Trump is undergoing difficulties, however, on account of the book by Bob Woodward that accuses him of deliberately ignoring the severity of the virus and downplaying it in the knowledge that it was much more deadly than he publicly claimed.  This accusation is based not on a few off-the-cuff remarks but upon a series of eighteen detailed interviews held between December and July, all of them on tape.   Incidentally, Woodward himself has not escaped criticism for sitting on this story instead of sending the details to his employers at the Washington Post so that warnings could be supplied to the public earlier.  But Woodward, of course, is not a public official; his casual dismissal of the responsibility of warning to the American public about the dangers of the virus is merely callous, whereas Trump’s deliberate concealment and evasiveness on this matter is, by virtue of his public position, almost treasonable.  At all events, he is on the defensive again, and that is not a good position to occupy a bare 53 days before the election.   

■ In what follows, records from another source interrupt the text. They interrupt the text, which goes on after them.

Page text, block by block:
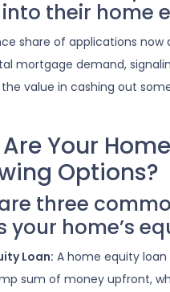
their home
share of applications
mortgage demand,
value in cashing out
Your
Options?
three
your home’s
Loan: A home equity loan
sum of money upfront,
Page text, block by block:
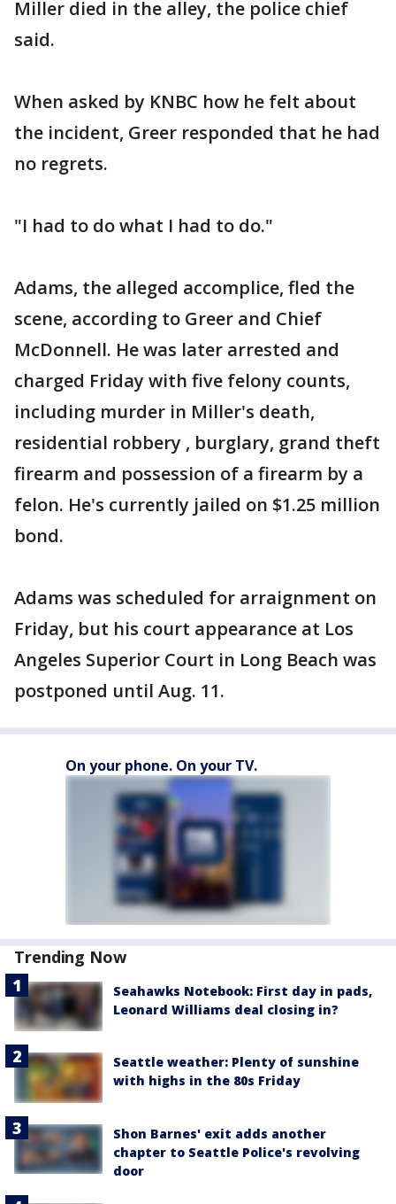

There have been fewer references to events outside of the U.S., partly because coverage of events outside of our borders has always been rather sporadic and incomplete.  If I have not mentioned, for instance, the fact the lockdown in South Africa caused three million people to lose their jobs in the first week alone or that Great Britain is still struggling to work out the terms of the Brexit from the EU or that China and India have been exchanging shots of ammunition over their border for the first time in 45 years – it is because these stories have failed to make much impression upon the American media, although they certainly are significant enough to the people actually living in the above-named countries. We are more likely to read about a sighting of a tiger running loose in the vicinity of Knoxville, TN (one of the headlines featured in various articles) than about any of these.  It seems that a sheriff’s deputy spotted a large feline, probably striped, going about at night.  The Knoxville area contains both a zoo and a sanctuary for big cats called Tiger Haven, but neither of them is missing any tigers.  It is possible that someone acquired this one illegally and then released it after getting tired of looking after it.  The story is an interesting curiosity, but the emphasis on it seems disproportionate in comparison with events like those I have mentioned.

One event that did make the headlines is that Beirut has endured a huge fire that comes just after the devastating explosion that occurred in August 4th, which killed nearly 200 people and caused massive property damage.  It is unclear what triggered the fire, but it started in the warehouse area, in an aid agency that was storing food and cooking oil.  Unfortunately, the agency’s building is in close proximity to warehouses containing rubber tires and other flammable material.  The fire has been less serious in its impact that the explosion a month earlier; so far, at least, no injuries have been reported. As an indication of how much esteem the current administration enjoys, many Lebanese are accusing its politicians of deliberately trying to destroy evidence at the port that led to the blast.  And at that, they may be right.

Today’s statistics as of 8:00 PM – # of cases worldwide: 28,313,440; # of deaths worldwide: 913,090; # of cases U.S.: 6,585,742; # of deaths U.S.: 196,145.